• [TASK DESCRIPTION]: Go to the line holding "websites, Netflix offers its" in the entries below and write out exactly every line down to and including the line holding "recorder. This method".

Data extracted from a collection
-------
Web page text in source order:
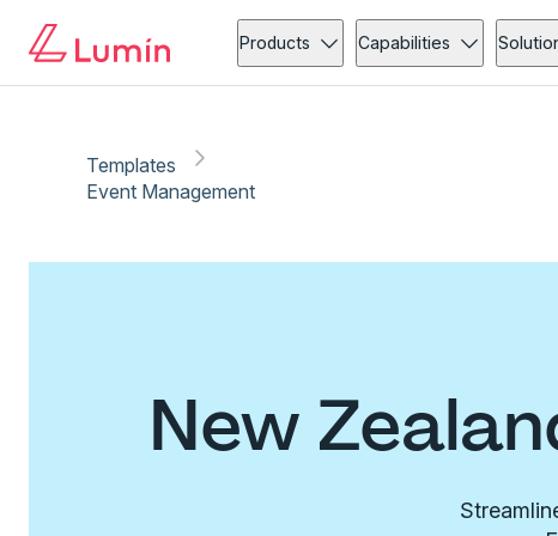
Products Capabilities
Templates
Event Management
New
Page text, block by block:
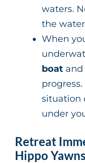
waters.
the
When
boat
situation
under
Retreat
Hippo Yawns
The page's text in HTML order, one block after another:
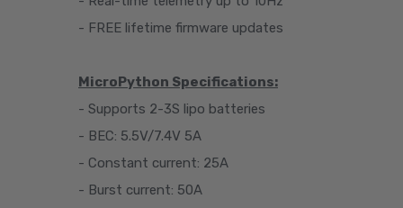
- FREE lifetime firmware updates
MicroPython Specifications:
- Supports 2-3S lipo batteries
- BEC: 5.5V/7.4V 5A
- Constant current: 25A
- Burst current: 50A
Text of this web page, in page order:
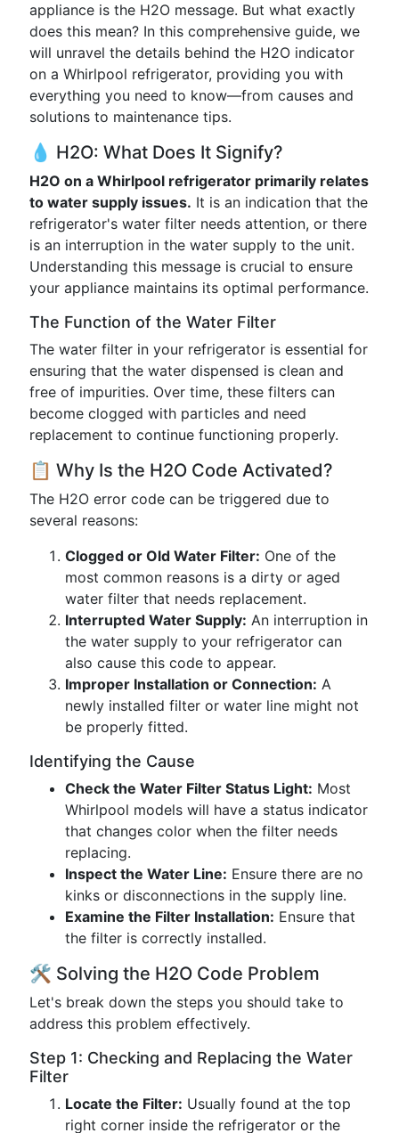
appliance is the H2O message. But what exactly
does this mean? In this comprehensive guide, we
will unravel the details behind the H2O indicator
on a Whirlpool refrigerator, providing you with
everything you need to know—from causes and
solutions to maintenance tips.
💧 H2O: What Does It Signify?
H2O on a Whirlpool refrigerator primarily relates
to water supply issues. It is an indication that the
refrigerator's water filter needs attention, or there
is an interruption in the water supply to the unit.
Understanding this message is crucial to ensure
your appliance maintains its optimal performance.
The Function of the Water Filter
The water filter in your refrigerator is essential for
ensuring that the water dispensed is clean and
free of impurities. Over time, these filters can
become clogged with particles and need
replacement to continue functioning properly.
📋 Why Is the H2O Code Activated?
The H2O error code can be triggered due to
several reasons:
Clogged or Old Water Filter: One of the
most common reasons is a dirty or aged
water filter that needs replacement.
Interrupted Water Supply: An interruption in
the water supply to your refrigerator can
also cause this code to appear.
Improper Installation or Connection: A
newly installed filter or water line might not
be properly fitted.
Identifying the Cause
Check the Water Filter Status Light: Most
Whirlpool models will have a status indicator
that changes color when the filter needs
replacing.
Inspect the Water Line: Ensure there are no
kinks or disconnections in the supply line.
Examine the Filter Installation: Ensure that
the filter is correctly installed.
🛠️ Solving the H2O Code Problem
Let's break down the steps you should take to
address this problem effectively.
Step 1: Checking and Replacing the Water
Filter
Locate the Filter: Usually found at the top
right corner inside the refrigerator or the
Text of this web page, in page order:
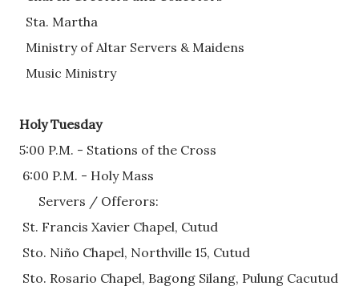
  Sta. Martha
  Ministry of Altar Servers & Maidens
  Music Ministry
Holy Tuesday
5:00 P.M. - Stations of the Cross
6:00 P.M. - Holy Mass
      Servers / Offerors:
St. Francis Xavier Chapel, Cutud
Sto. Niño Chapel, Northville 15, Cutud
Sto. Rosario Chapel, Bagong Silang, Pulung Cacutud
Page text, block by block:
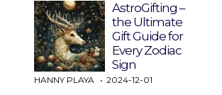
AstroGifting –
the Ultimate
Gift Guide for
Every Zodiac
Sign
HANNY PLAYA 2024-12-01
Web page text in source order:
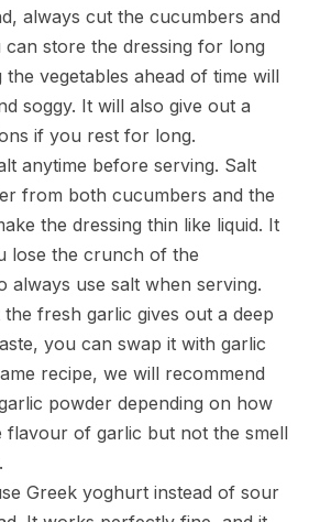
always cut the cucumbers and
store the dressing for long
vegetables ahead of time will
soggy. It will also give out a
if you rest for long.
anytime before serving. Salt
from both cucumbers and the
the dressing thin like liquid. It
lose the crunch of the
always use salt when serving.
fresh garlic gives out a deep
you can swap it with garlic
recipe, we will recommend
powder depending on how
flavour of garlic but not the smell
Greek yoghurt instead of sour
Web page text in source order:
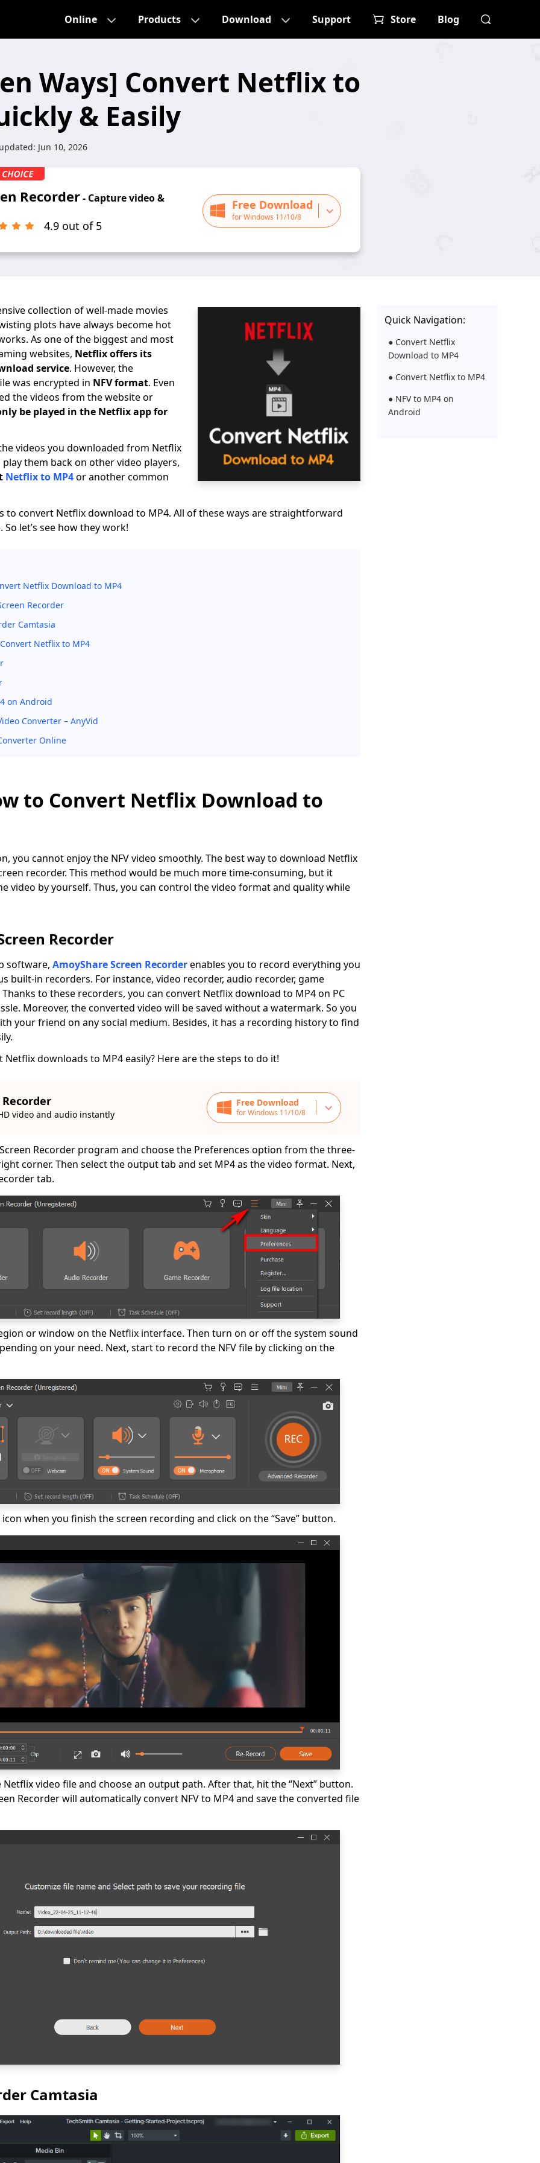
Online Products Download Support Store Blog
Ways] Convert Netflix to
& Easily
Jun 10, 2026
Recorder- Capture video &
4.9 out of 5
Free Download
for Windows 11/10/8
collection of well-made movies
plots have always become hot
As one of the biggest and most
websites, Netflix offers its
service. However, the
was encrypted in NFV format. Even
the videos from the website or
be played in the Netflix app for
videos you downloaded from Netflix
them back on other video players,
Netflix to MP4or another common
to convert Netflix download to MP4. All of these ways are straightforward
let’s see how they work!
Netflix Download to MP4
Recorder
Camtasia
Netflix to MP4
on Android
Converter – AnyVid
Online
to Convert Netflix Download to
you cannot enjoy the NFV video smoothly. The best way to download Netflix
recorder. This method would be much more time-consuming, but it
video by yourself. Thus, you can control the video format and quality while
Recorder
software, AmoyShare Screen Recorderenables you to record everything you
built-in recorders. For instance, video recorder, audio recorder, game
to these recorders, you can convert Netflix download to MP4 on PC
Moreover, the converted video will be saved without a watermark. So you
your friend on any social medium. Besides, it has a recording history to find
Netflix downloads to MP4 easily? Here are the steps to do it!
video and audio instantly
Free Download
for Windows 11/10/8
Recorder program and choose the Preferences option from the three-
corner. Then select the output tab and set MP4 as the video format. Next,
tab.
or window on the Netflix interface. Then turn on or off the system sound
on your need. Next, start to record the NFV file by clicking on the
when you finish the screen recording and click on the “Save” button.
Netflix video file and choose an output path. After that, hit the “Next” button.
Recorder will automatically convert NFV to MP4 and save the converted file
Camtasia
Quick Navigation:
● Convert Netflix
Download to MP4
● Convert Netflix to MP4
● NFV to MP4 on
Android
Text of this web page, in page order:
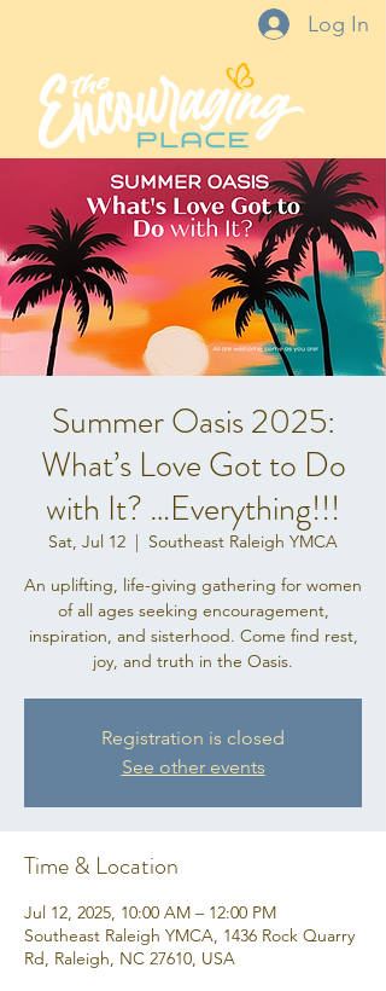
Log In
Summer Oasis 2025:
What’s Love Got to Do
with It? …Everything!!!
Sat, Jul 12
  |
Southeast Raleigh YMCA
An uplifting, life-giving gathering for women
of all ages seeking encouragement,
inspiration, and sisterhood. Come find rest,
joy, and truth in the Oasis.
Registration is closed
See other events
Time & Location
Jul 12, 2025, 10:00 AM – 12:00 PM
Southeast Raleigh YMCA, 1436 Rock Quarry
Rd, Raleigh, NC 27610, USA
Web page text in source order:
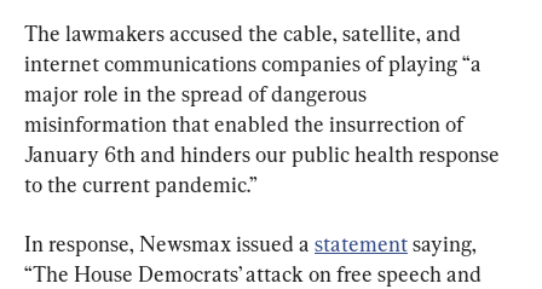
The lawmakers accused the cable, satellite, and
internet communications companies of playing “a
major role in the spread of dangerous
misinformation that enabled the insurrection of
January 6th and hinders our public health response
to the current pandemic.”
In response, Newsmax issued a statement saying,
“The House Democrats’ attack on free speech and
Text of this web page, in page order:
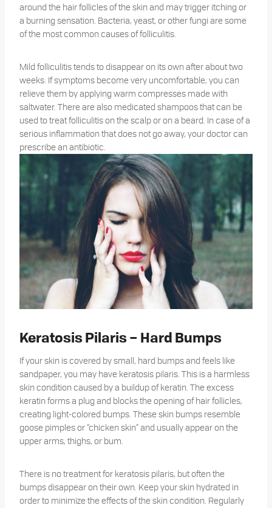
around the hair follicles of the skin and may trigger itching or
a burning sensation. Bacteria, yeast, or other fungi are some
of the most common causes of folliculitis.
Mild folliculitis tends to disappear on its own after about two
weeks. If symptoms become very uncomfortable, you can
relieve them by applying warm compresses made with
saltwater. There are also medicated shampoos that can be
used to treat folliculitis on the scalp or on a beard. In case of a
serious inflammation that does not go away, your doctor can
prescribe an antibiotic.
Keratosis Pilaris – Hard Bumps
If your skin is covered by small, hard bumps and feels like
sandpaper, you may have keratosis pilaris. This is a harmless
skin condition caused by a buildup of keratin. The excess
keratin forms a plug and blocks the opening of hair follicles,
creating light-colored bumps. These skin bumps resemble
goose pimples or “chicken skin” and usually appear on the
upper arms, thighs, or bum.
There is no treatment for keratosis pilaris, but often the
bumps disappear on their own. Keep your skin hydrated in
order to minimize the effects of the skin condition. Regularly
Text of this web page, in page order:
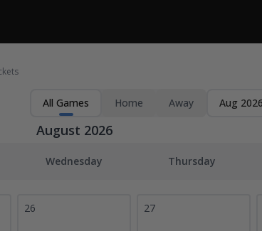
-------
• [COMPLETED TASK]:
websites, Netflix offers its
service. However, the
was encrypted in NFV format. Even
the videos from the website or
be played in the Netflix app for
videos you downloaded from Netflix
them back on other video players,
Netflix to MP4or another common
to convert Netflix download to MP4. All of these ways are straightforward
let’s see how they work!
Netflix Download to MP4
Recorder
Camtasia
Netflix to MP4
on Android
Converter – AnyVid
Online
to Convert Netflix Download to
you cannot enjoy the NFV video smoothly. The best way to download Netflix
recorder. This method would be much more time-consuming, but it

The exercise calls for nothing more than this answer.